Any picture in the listing is left out of the copy; all else is duplicated exactly.

(Beginning of INFORMATION)

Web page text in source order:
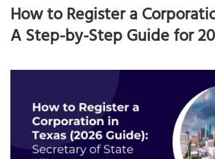
How to Register a
A Step-by-Step Guide for
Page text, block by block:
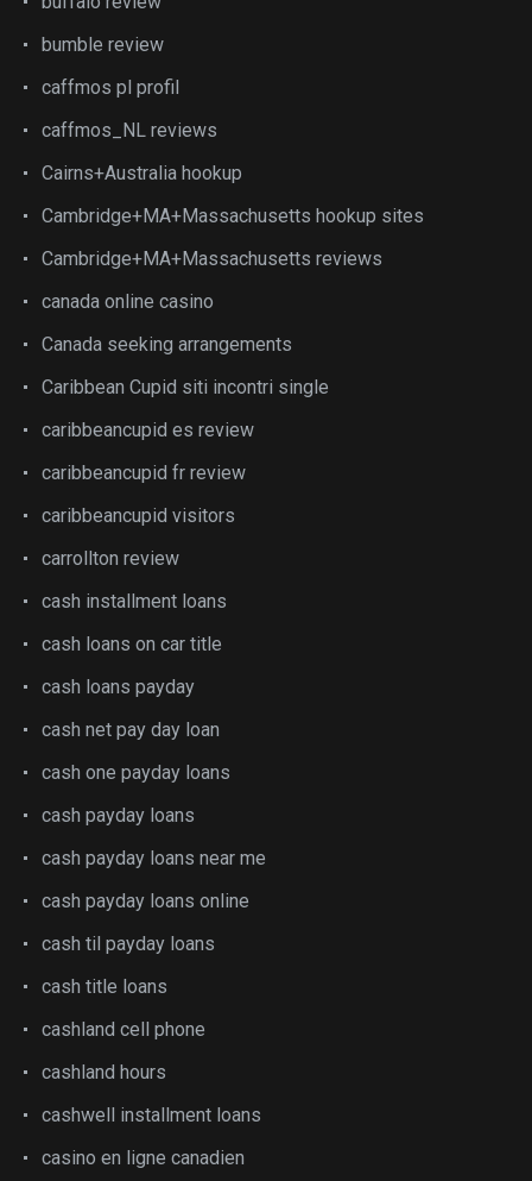
bumble review
caffmos pl profil
caffmos_NL reviews
Cairns+Australia hookup
Cambridge+MA+Massachusetts hookup sites
Cambridge+MA+Massachusetts reviews
canada online casino
Canada seeking arrangements
Caribbean Cupid siti incontri single
caribbeancupid es review
caribbeancupid fr review
caribbeancupid visitors
carrollton review
cash installment loans
cash loans on car title
cash loans payday
cash net pay day loan
cash one payday loans
cash payday loans
cash payday loans near me
cash payday loans online
cash til payday loans
cash title loans
cashland cell phone
cashland hours
cashwell installment loans
casino en ligne canadien
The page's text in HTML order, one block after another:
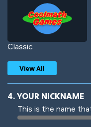
Classic
Woof
View All
4. YOUR NICKNAME
This is the name
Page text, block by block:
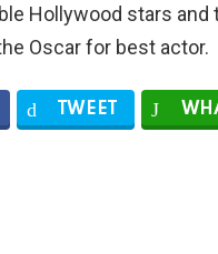
Hollywood stars and
Oscar for best actor.
TWEET
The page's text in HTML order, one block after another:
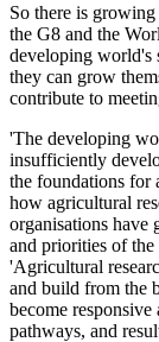
So there is growing
the G8 and the
developing world's
they can grow
contribute to
'The developing
insufficiently
the foundations for
how agricultural
organisations have
and priorities of the
'Agricultural
and build from the
become
pathways, and
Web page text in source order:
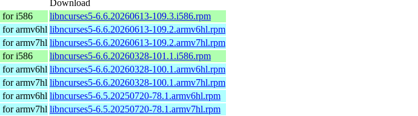
Download
for i586
libncurses5-6.6.20260613-109.3.i586.rpm
for armv6hl libncurses5-6.6.20260613-109.2.armv6hl.rpm
for armv7hl libncurses5-6.6.20260613-109.2.armv7hl.rpm
for i586
libncurses5-6.6.20260328-101.1.i586.rpm
for armv6hl libncurses5-6.6.20260328-100.1.armv6hl.rpm
for armv7hl libncurses5-6.6.20260328-100.1.armv7hl.rpm
for armv6hl libncurses5-6.5.20250720-78.1.armv6hl.rpm
for armv7hl libncurses5-6.5.20250720-78.1.armv7hl.rpm
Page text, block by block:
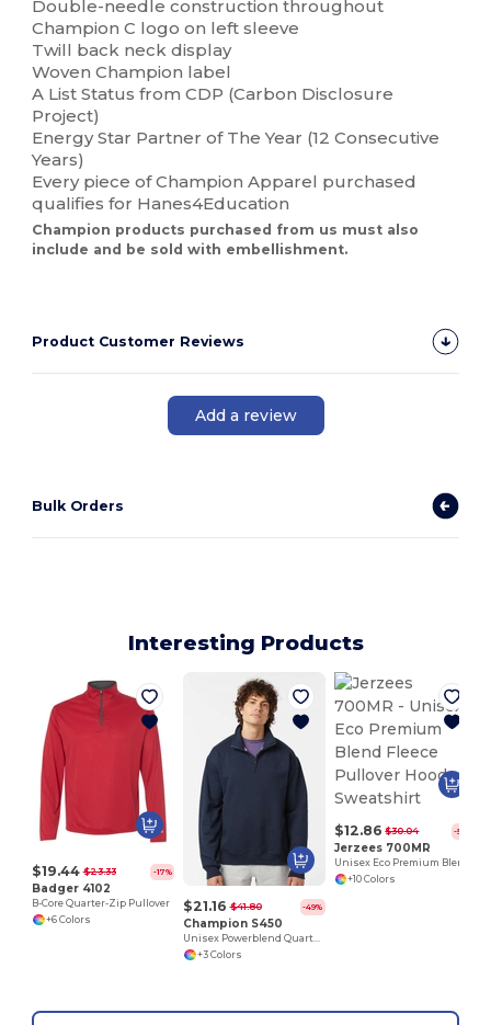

(End of INFORMATION)

» **ANSWER SECTION**
Web page text in source order:
How to Register a
A Step-by-Step Guide for
Page text, block by block:
bumble review
caffmos pl profil
caffmos_NL reviews
Cairns+Australia hookup
Cambridge+MA+Massachusetts hookup sites
Cambridge+MA+Massachusetts reviews
canada online casino
Canada seeking arrangements
Caribbean Cupid siti incontri single
caribbeancupid es review
caribbeancupid fr review
caribbeancupid visitors
carrollton review
cash installment loans
cash loans on car title
cash loans payday
cash net pay day loan
cash one payday loans
cash payday loans
cash payday loans near me
cash payday loans online
cash til payday loans
cash title loans
cashland cell phone
cashland hours
cashwell installment loans
casino en ligne canadien
The page's text in HTML order, one block after another:
Classic
Woof
View All
4. YOUR NICKNAME
This is the name
Page text, block by block:
Hollywood stars and
Oscar for best actor.
TWEET
The page's text in HTML order, one block after another:
So there is growing
the G8 and the
developing world's
they can grow
contribute to
'The developing
insufficiently
the foundations for
how agricultural
organisations have
and priorities of the
'Agricultural
and build from the
become
pathways, and
Web page text in source order:
Download
for i586
libncurses5-6.6.20260613-109.3.i586.rpm
for armv6hl libncurses5-6.6.20260613-109.2.armv6hl.rpm
for armv7hl libncurses5-6.6.20260613-109.2.armv7hl.rpm
for i586
libncurses5-6.6.20260328-101.1.i586.rpm
for armv6hl libncurses5-6.6.20260328-100.1.armv6hl.rpm
for armv7hl libncurses5-6.6.20260328-100.1.armv7hl.rpm
for armv6hl libncurses5-6.5.20250720-78.1.armv6hl.rpm
for armv7hl libncurses5-6.5.20250720-78.1.armv7hl.rpm
Page text, block by block:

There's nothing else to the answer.